-- DESCRIPTION OF THE TASK --
Begin the copy at the line containing "Text of this" and end it at the final line of the material below, reproducing each line exactly, without images.
==========
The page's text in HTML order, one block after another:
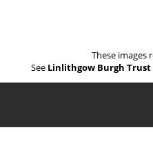
These images
See Linlithgow Burgh Trust
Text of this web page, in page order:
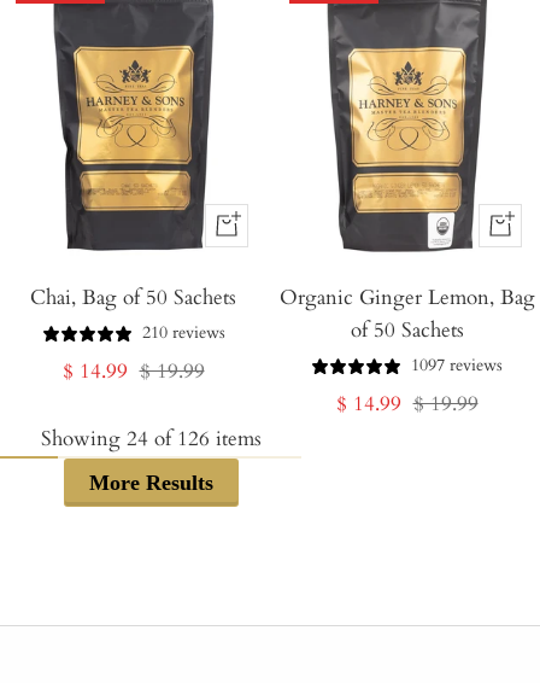
+
to
Cart
Chai, Bag of 50 Sachets
210 reviews
Sale
$ 14.99 Regular
$ 19.99
+
to
Organic Ginger Lemon, Bag
of 50 Sachets
1097 reviews
Sale
$ 14.99 Regular
$ 19.99
Showing 24of126 items
More Results
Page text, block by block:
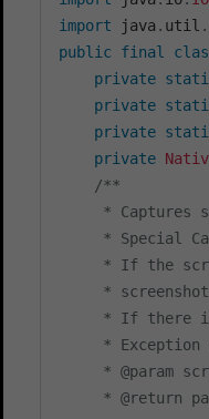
==========
-- COMPLETED EXERCISE --
Text of this web page, in page order:
+
to
Cart
Chai, Bag of 50 Sachets
210 reviews
Sale
$ 14.99 Regular
$ 19.99
+
to
Organic Ginger Lemon, Bag
of 50 Sachets
1097 reviews
Sale
$ 14.99 Regular
$ 19.99
Showing 24of126 items
More Results
Page text, block by block:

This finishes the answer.